WORK INSTRUCTIONS »
Retype the entries exactly, but skip the pictures.

ENTRIES PROVIDED »
· · ·

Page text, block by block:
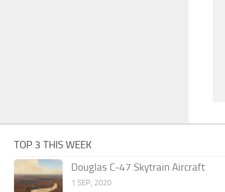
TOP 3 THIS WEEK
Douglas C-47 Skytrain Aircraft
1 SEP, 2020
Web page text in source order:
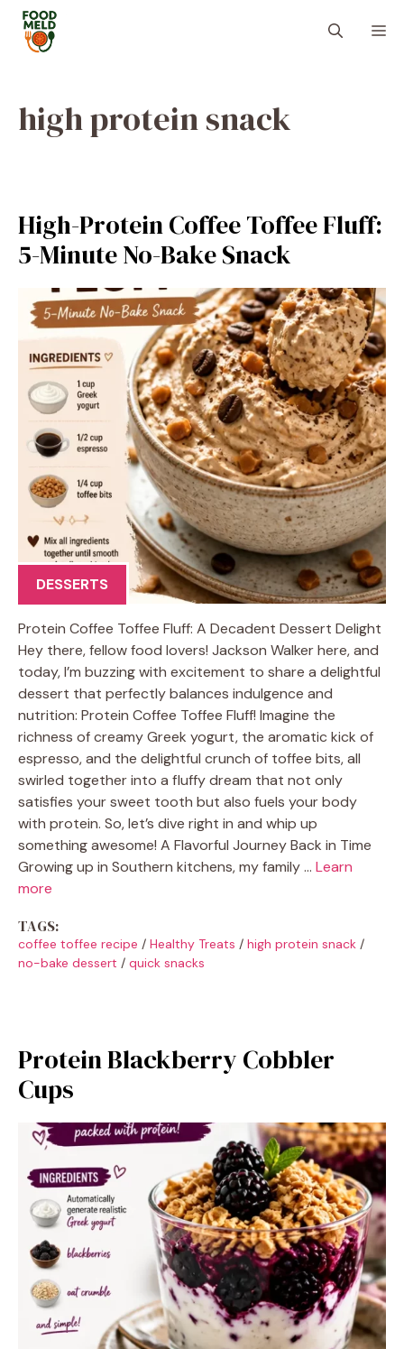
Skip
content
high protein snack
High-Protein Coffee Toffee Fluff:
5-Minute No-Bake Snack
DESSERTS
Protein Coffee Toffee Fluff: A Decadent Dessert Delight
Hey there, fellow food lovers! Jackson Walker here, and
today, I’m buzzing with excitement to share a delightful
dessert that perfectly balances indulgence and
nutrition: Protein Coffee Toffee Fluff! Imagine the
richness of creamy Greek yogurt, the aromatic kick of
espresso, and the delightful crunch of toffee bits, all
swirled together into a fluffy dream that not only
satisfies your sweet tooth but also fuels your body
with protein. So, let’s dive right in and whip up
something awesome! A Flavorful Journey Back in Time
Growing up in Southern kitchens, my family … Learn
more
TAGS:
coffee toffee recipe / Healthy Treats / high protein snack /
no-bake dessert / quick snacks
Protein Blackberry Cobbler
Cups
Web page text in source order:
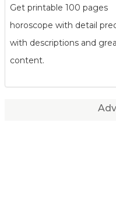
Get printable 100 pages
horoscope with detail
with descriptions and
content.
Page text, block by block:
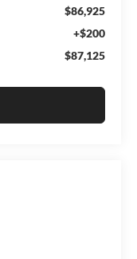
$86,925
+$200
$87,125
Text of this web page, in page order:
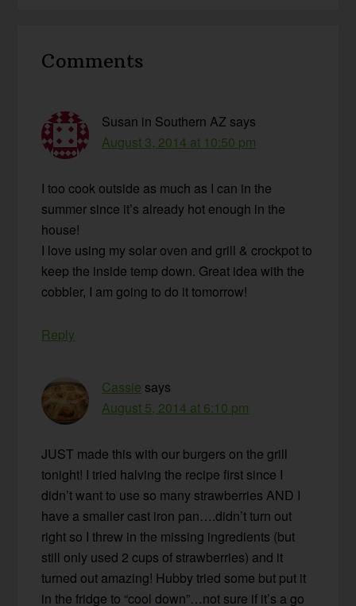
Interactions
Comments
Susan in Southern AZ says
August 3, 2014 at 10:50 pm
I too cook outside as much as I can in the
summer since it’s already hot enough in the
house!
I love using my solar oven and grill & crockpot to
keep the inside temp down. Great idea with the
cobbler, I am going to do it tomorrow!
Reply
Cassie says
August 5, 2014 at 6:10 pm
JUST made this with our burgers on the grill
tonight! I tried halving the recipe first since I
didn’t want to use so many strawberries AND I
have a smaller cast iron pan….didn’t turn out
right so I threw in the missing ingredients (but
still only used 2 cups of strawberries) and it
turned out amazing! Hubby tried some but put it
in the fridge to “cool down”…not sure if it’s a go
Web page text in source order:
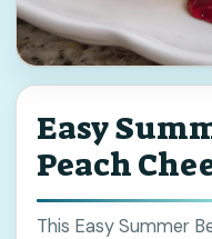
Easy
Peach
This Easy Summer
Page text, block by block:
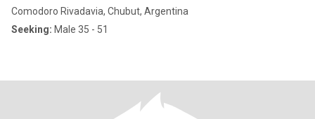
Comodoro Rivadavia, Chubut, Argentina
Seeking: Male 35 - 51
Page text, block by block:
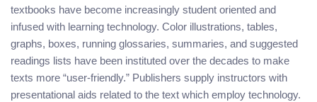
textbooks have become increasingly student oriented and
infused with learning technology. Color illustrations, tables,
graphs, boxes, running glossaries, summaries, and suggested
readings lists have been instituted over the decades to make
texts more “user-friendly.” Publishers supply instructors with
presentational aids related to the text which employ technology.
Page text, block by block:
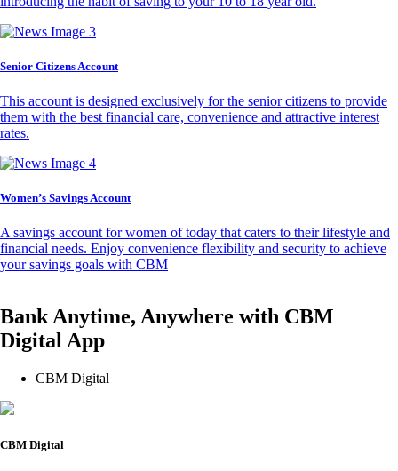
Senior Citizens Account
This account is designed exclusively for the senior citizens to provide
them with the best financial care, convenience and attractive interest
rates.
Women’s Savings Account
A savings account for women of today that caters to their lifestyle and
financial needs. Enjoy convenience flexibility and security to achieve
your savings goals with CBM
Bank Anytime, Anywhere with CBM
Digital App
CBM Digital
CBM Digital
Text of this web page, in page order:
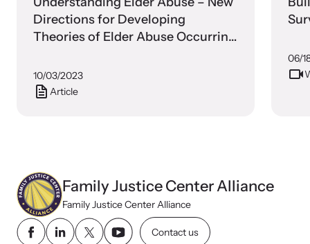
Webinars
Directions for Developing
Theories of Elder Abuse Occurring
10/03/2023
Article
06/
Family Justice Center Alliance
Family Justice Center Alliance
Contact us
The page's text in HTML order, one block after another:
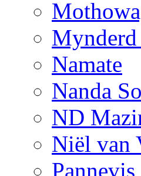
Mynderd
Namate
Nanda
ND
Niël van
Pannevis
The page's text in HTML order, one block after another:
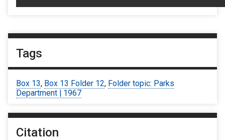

· · ·

ANSWER SECTION »
Page text, block by block:
TOP 3 THIS WEEK
Douglas C-47 Skytrain Aircraft
1 SEP, 2020
Web page text in source order:
Skip
content
high protein snack
High-Protein Coffee Toffee Fluff:
5-Minute No-Bake Snack
DESSERTS
Protein Coffee Toffee Fluff: A Decadent Dessert Delight
Hey there, fellow food lovers! Jackson Walker here, and
today, I’m buzzing with excitement to share a delightful
dessert that perfectly balances indulgence and
nutrition: Protein Coffee Toffee Fluff! Imagine the
richness of creamy Greek yogurt, the aromatic kick of
espresso, and the delightful crunch of toffee bits, all
swirled together into a fluffy dream that not only
satisfies your sweet tooth but also fuels your body
with protein. So, let’s dive right in and whip up
something awesome! A Flavorful Journey Back in Time
Growing up in Southern kitchens, my family … Learn
more
TAGS:
coffee toffee recipe / Healthy Treats / high protein snack /
no-bake dessert / quick snacks
Protein Blackberry Cobbler
Cups
Web page text in source order:
Get printable 100 pages
horoscope with detail
with descriptions and
content.
Page text, block by block:
$86,925
+$200
$87,125
Text of this web page, in page order:
Interactions
Comments
Susan in Southern AZ says
August 3, 2014 at 10:50 pm
I too cook outside as much as I can in the
summer since it’s already hot enough in the
house!
I love using my solar oven and grill & crockpot to
keep the inside temp down. Great idea with the
cobbler, I am going to do it tomorrow!
Reply
Cassie says
August 5, 2014 at 6:10 pm
JUST made this with our burgers on the grill
tonight! I tried halving the recipe first since I
didn’t want to use so many strawberries AND I
have a smaller cast iron pan….didn’t turn out
right so I threw in the missing ingredients (but
still only used 2 cups of strawberries) and it
turned out amazing! Hubby tried some but put it
in the fridge to “cool down”…not sure if it’s a go
Web page text in source order:
Easy
Peach
This Easy Summer
Page text, block by block:
Comodoro Rivadavia, Chubut, Argentina
Seeking: Male 35 - 51
Page text, block by block:
textbooks have become increasingly student oriented and
infused with learning technology. Color illustrations, tables,
graphs, boxes, running glossaries, summaries, and suggested
readings lists have been instituted over the decades to make
texts more “user-friendly.” Publishers supply instructors with
presentational aids related to the text which employ technology.
Page text, block by block:
Senior Citizens Account
This account is designed exclusively for the senior citizens to provide
them with the best financial care, convenience and attractive interest
rates.
Women’s Savings Account
A savings account for women of today that caters to their lifestyle and
financial needs. Enjoy convenience flexibility and security to achieve
your savings goals with CBM
Bank Anytime, Anywhere with CBM
Digital App
CBM Digital
CBM Digital
Text of this web page, in page order:
Webinars
Directions for Developing
Theories of Elder Abuse Occurring
10/03/2023
Article
06/
Family Justice Center Alliance
Family Justice Center Alliance
Contact us
The page's text in HTML order, one block after another:
Mynderd
Namate
Nanda
ND
Niël van
Pannevis
The page's text in HTML order, one block after another:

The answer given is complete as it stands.